* **GIVEN RECORDS**
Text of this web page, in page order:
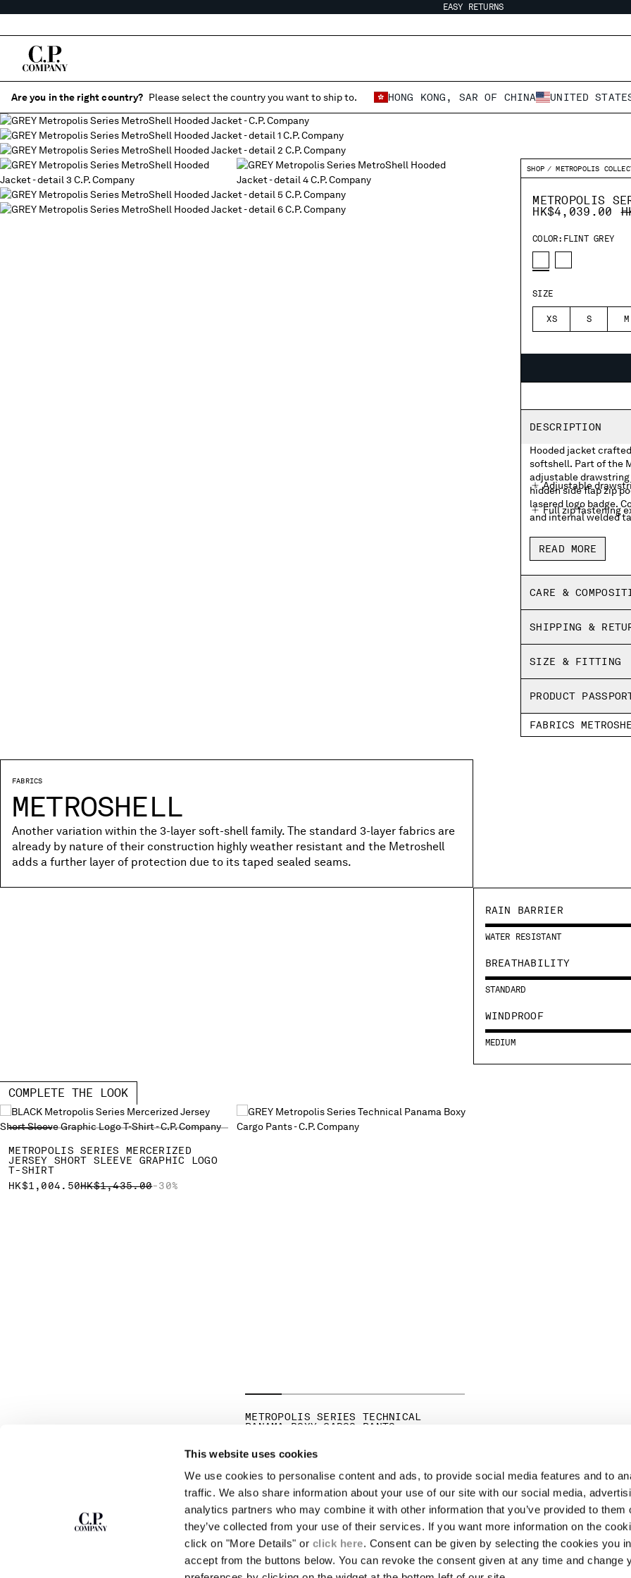
This website uses cookies
We use cookies to personalise content and ads, to provide social media features and to
traffic. We also share information about your use of our site with our social media,
analytics partners who may combine it with other information that you’ve provided to them
they’ve collected from your use of their services. If you want more information on the
click on "More Details" or click here. Consent can be given by selecting the cookies you
accept from the buttons below. You can revoke the consent given at any time and change
EASY RETURNS
Are you in the right country? Please select the country you want to ship to. HONG KONG, SAR OF CHINA UNITED
SHOP METROPOLIS
METROPOLIS
HK$4,039.00
COLOR: FLINT GREY
SIZE
XS S M
DESCRIPTION
Hooded jacket
softshell. Part of the
adjustable
hidden side flap zip
lasered logo badge.
and internal welded
Adjustable
Full zip fastening
Hidden side flap zip
Sleeve velcro
RIbbed cuffs and
Inner welding tape
Regular fit
READ MORE
CARE &
SHIPPING &
SIZE & FITTING
PRODUCT
FABRICS
FABRICS
METROSHELL
Another variation within the 3-layer soft-shell family. The standard 3-layer fabrics are
already by nature of their construction highly weather resistant and the Metroshell
adds a further layer of protection due to its taped sealed seams.
RAIN BARRIER
WATER RESISTANT
BREATHABILITY
STANDARD
WINDPROOF
MEDIUM
COMPLETE THE LOOK
METROPOLIS SERIES MERCERIZED
JERSEY SHORT SLEEVE GRAPHIC LOGO
T-SHIRT
HK$1,004.50PRICE REDUCED FROM
HK$1,435.00TO
-30%
METROPOLIS SERIES TECHNICAL
PANAMA BOXY CARGO PANTS
THE NEWSLETTER
exclusive content, previews and special offers.
ABOUT
OUR STORY
GARMENT DYEING
ICONIC GARMENTS
LENS CERTIFICATION
CAREERS
LEGAL AREA
SHIPPING
CONDITIONS OF SALE
RETURNS
PAYMENT
CONDITIONS OF USE
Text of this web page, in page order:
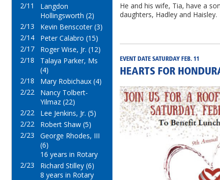
2/11
Langdon
Hollingsworth (2)
2/13
Kevin Benscoter (3)
2/14
Peter Calabro (15)
2/17
Roger Wise, Jr. (12)
2/18
Talaya Parker, Ms
(4)
2/18
Mary Robichaux (4)
2/22
Nancy Tolbert-
Yilmaz (22)
2/22
Lee Jenkins, Jr. (5)
2/22
Robert Shaw (5)
2/23
George Rhodes, III
(6)
16 years in Rotary
2/23
Richard Stilley (6)
8 years in Rotary
He and his wife, Tia, have a
daughters, Hadley and Haisley.
EVENT DATE SATURDAY FEB. 11
HEARTS FOR
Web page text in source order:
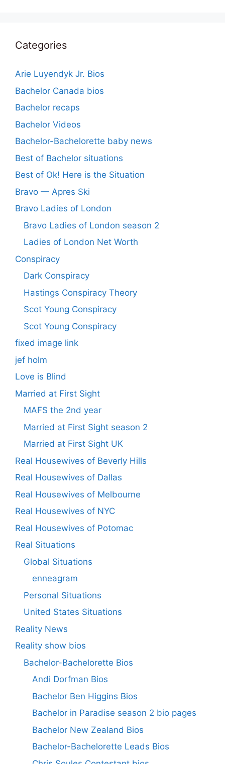
Categories
Arie Luyendyk Jr. Bios
Bachelor Canada bios
Bachelor recaps
Bachelor Videos
Bachelor-Bachelorette baby news
Best of Bachelor situations
Best of Ok! Here is the Situation
Bravo — Apres Ski
Bravo Ladies of London
Bravo Ladies of London season 2
Ladies of London Net Worth
Conspiracy
Dark Conspiracy
Hastings Conspiracy Theory
Scot Young Conspiracy
Scot Young Conspiracy
fixed image link
jef holm
Love is Blind
Married at First Sight
MAFS the 2nd year
Married at First Sight season 2
Married at First Sight UK
Real Housewives of Beverly Hills
Real Housewives of Dallas
Real Housewives of Melbourne
Real Housewives of NYC
Real Housewives of Potomac
Real Situations
Global Situations
enneagram
Personal Situations
United States Situations
Reality News
Reality show bios
Bachelor-Bachelorette Bios
Andi Dorfman Bios
Bachelor Ben Higgins Bios
Bachelor in Paradise season 2 bio pages
Bachelor New Zealand Bios
Bachelor-Bachelorette Leads Bios
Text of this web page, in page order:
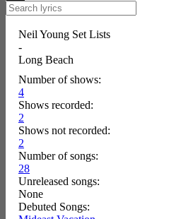
Neil Young Set Lists
-
Long Beach
Number of shows:
4
Shows recorded:
2
Shows not recorded:
2
Number of songs:
28
Unreleased songs:
None
Debuted Songs:
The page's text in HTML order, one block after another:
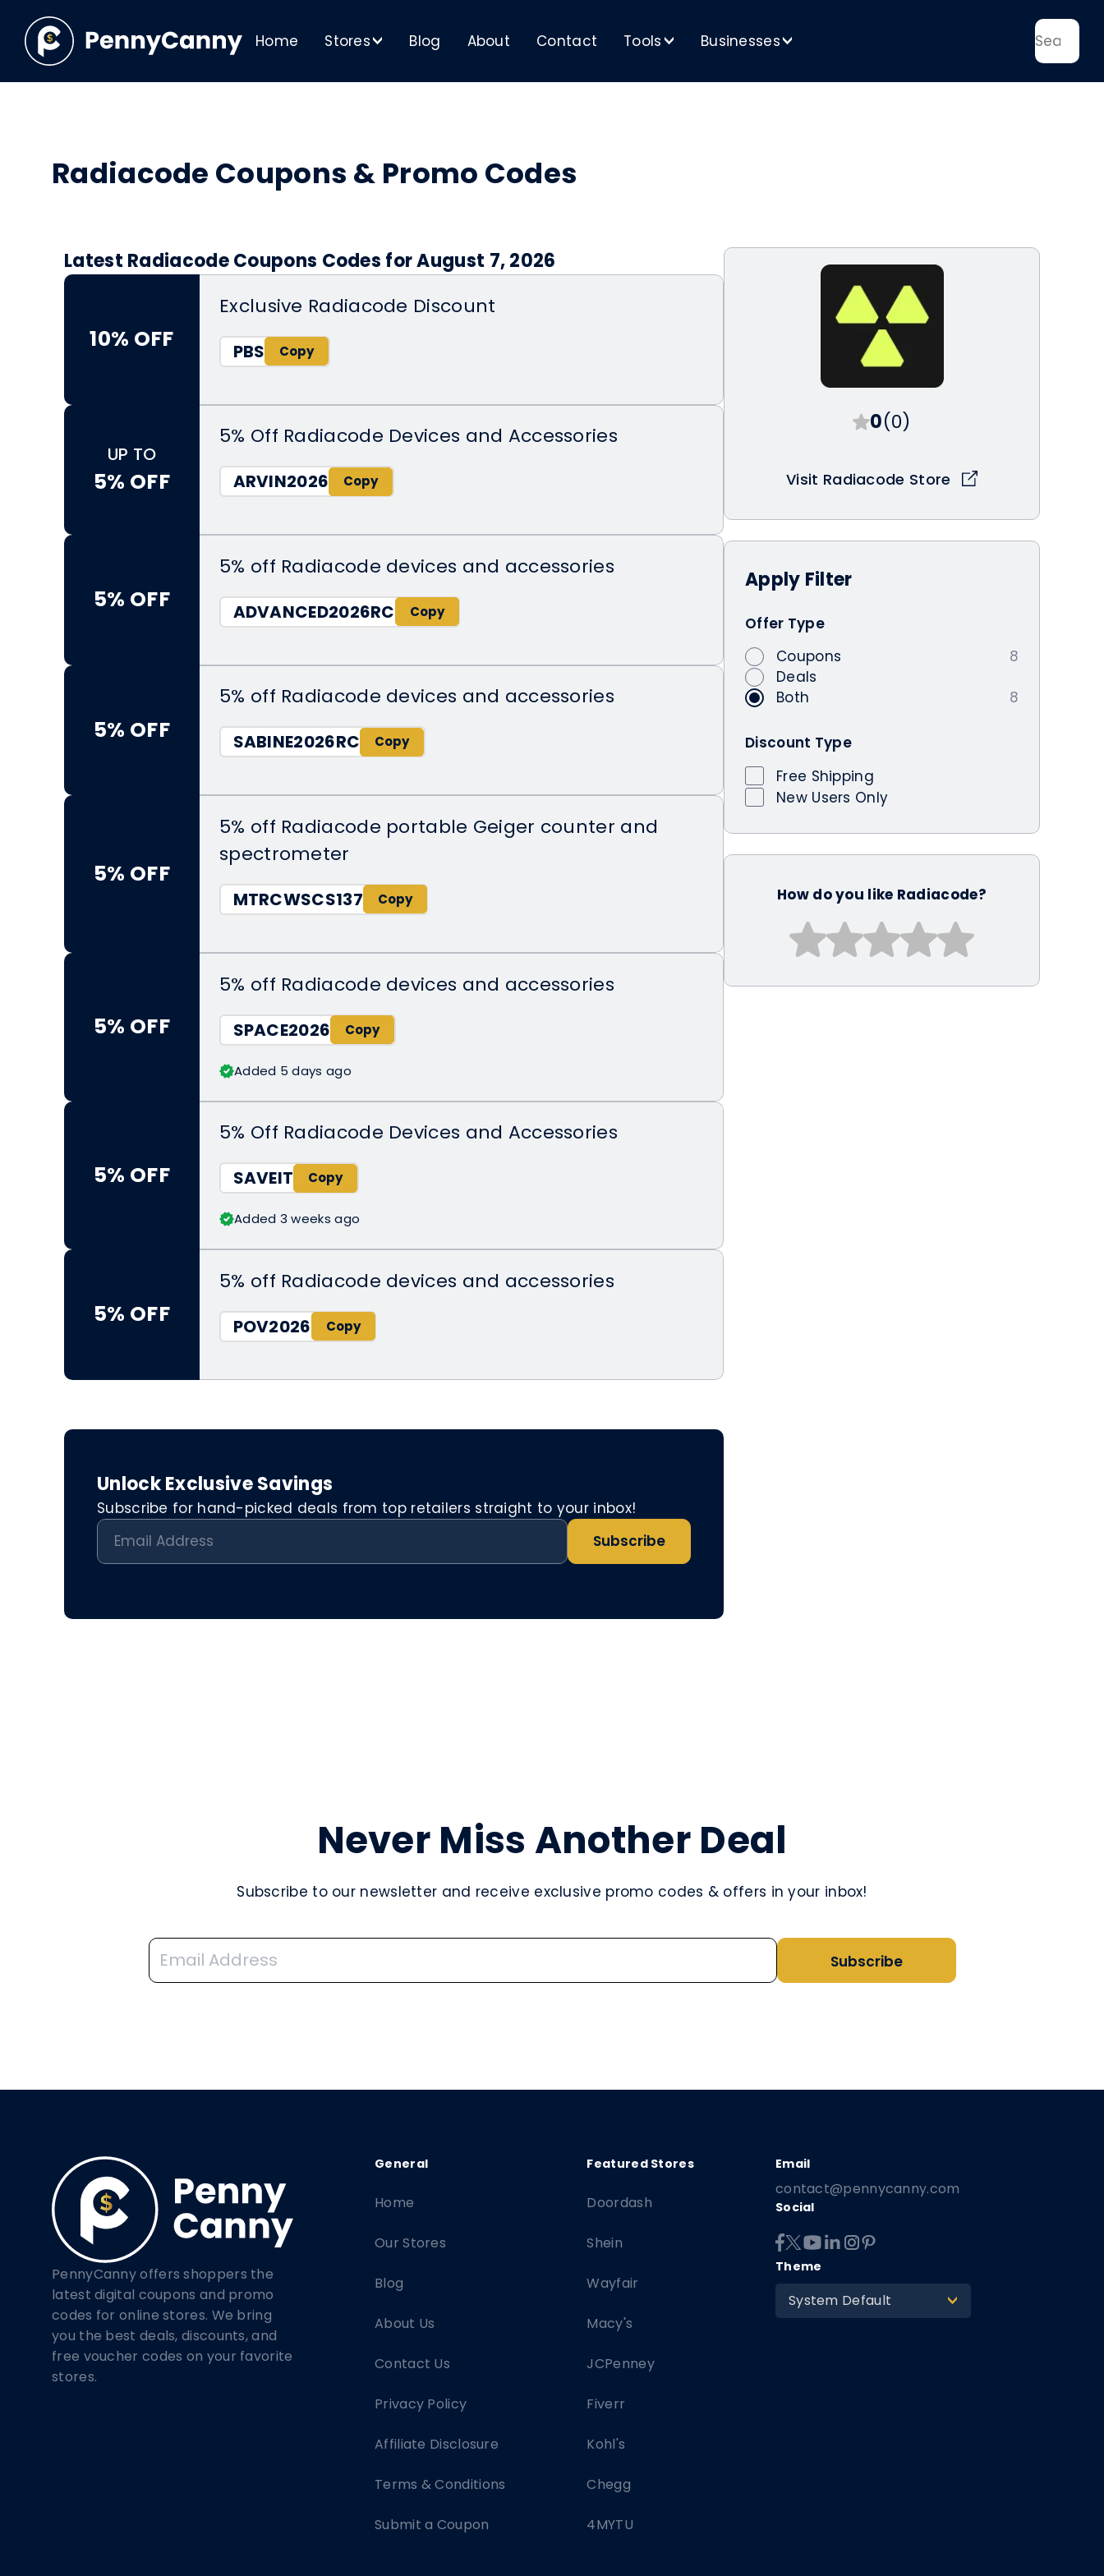
Home Stores> Blog About Contact Tools> Businesses>
Radiacode Coupons & Promo Codes
0(0)
Visit Radiacode Store
Apply Filter
Offer Type
Coupons
8
Deals
Both
8
Discount Type
Free Shipping
New Users Only
How do you like Radiacode?
Latest Radiacode Coupons Codes for August 7, 2026
10% OFF
Exclusive Radiacode Discount
PBS
UP TO
5% OFF
5% Off Radiacode Devices and Accessories
ARVIN2026
5% OFF
5% off Radiacode devices and accessories
ADVANCED2026RC
5% OFF
5% off Radiacode devices and accessories
SABINE2026RC
5% OFF
5% off Radiacode portable Geiger counter and
spectrometer
MTRCWSCS137
5% OFF
5% off Radiacode devices and accessories
SPACE2026
Added 5 days ago
5% OFF
5% Off Radiacode Devices and Accessories
SAVEIT
Added 3 weeks ago
5% OFF
5% off Radiacode devices and accessories
POV2026
Unlock Exclusive Savings
Subscribe for hand-picked deals from top retailers straight to your inbox!
Subscribe
Never Miss Another Deal
Subscribe to our newsletter and receive exclusive promo codes & offers in your inbox!
Subscribe
PennyCanny offers shoppers the
latest digital coupons and promo
codes for online stores. We bring
you the best deals, discounts, and
free voucher codes on your favorite
stores.
Doordash
Shein
Wayfair
Macy's
JCPenney
Fiverr
Kohl's
Chegg
4MYTU
Home
Our Stores
Blog
About Us
Contact Us
Privacy Policy
Affiliate Disclosure
Terms & Conditions
Submit a Coupon
contact@pennycanny.com
Social
Theme
System Default >
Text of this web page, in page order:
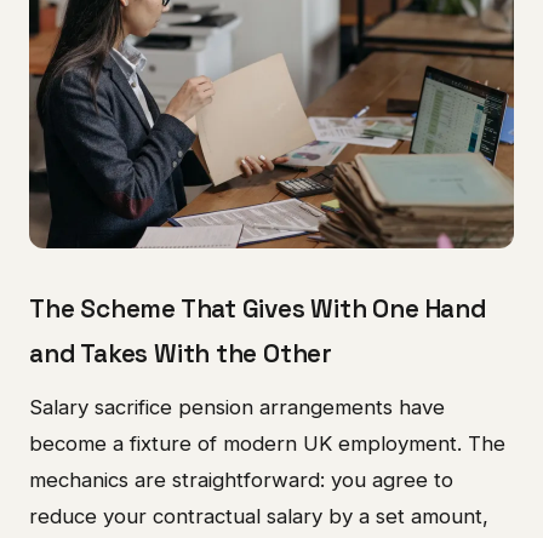
The Scheme That Gives With One Hand
and Takes With the Other
Salary sacrifice pension arrangements have
become a fixture of modern UK employment. The
mechanics are straightforward: you agree to
reduce your contractual salary by a set amount,
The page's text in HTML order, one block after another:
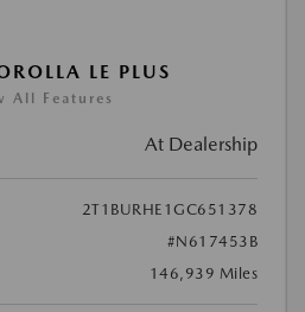
LE PLUS
All Features
At Dealership
2T1BURHE1GC651378
#N617453B
146,939 Miles
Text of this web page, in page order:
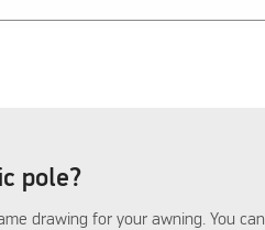
pole?
drawing for your awning. You can
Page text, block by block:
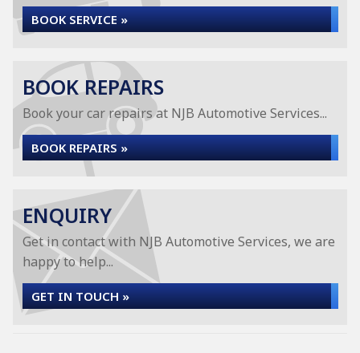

* **TASK BRIEF**
In the listing above, find the line containing "Bachelor recaps" and the line containing "Free Shipping", then print exactly those two lines and every line between them, minus the pictures.

* **TASK OUTPUT**
Bachelor recaps
Bachelor Videos
Bachelor-Bachelorette baby news
Best of Bachelor situations
Best of Ok! Here is the Situation
Bravo — Apres Ski
Bravo Ladies of London
Bravo Ladies of London season 2
Ladies of London Net Worth
Conspiracy
Dark Conspiracy
Hastings Conspiracy Theory
Scot Young Conspiracy
Scot Young Conspiracy
fixed image link
jef holm
Love is Blind
Married at First Sight
MAFS the 2nd year
Married at First Sight season 2
Married at First Sight UK
Real Housewives of Beverly Hills
Real Housewives of Dallas
Real Housewives of Melbourne
Real Housewives of NYC
Real Housewives of Potomac
Real Situations
Global Situations
enneagram
Personal Situations
United States Situations
Reality News
Reality show bios
Bachelor-Bachelorette Bios
Andi Dorfman Bios
Bachelor Ben Higgins Bios
Bachelor in Paradise season 2 bio pages
Bachelor New Zealand Bios
Bachelor-Bachelorette Leads Bios
Text of this web page, in page order:
Neil Young Set Lists
-
Long Beach
Number of shows:
4
Shows recorded:
2
Shows not recorded:
2
Number of songs:
28
Unreleased songs:
None
Debuted Songs:
The page's text in HTML order, one block after another:
Home Stores> Blog About Contact Tools> Businesses>
Radiacode Coupons & Promo Codes
0(0)
Visit Radiacode Store
Apply Filter
Offer Type
Coupons
8
Deals
Both
8
Discount Type
Free Shipping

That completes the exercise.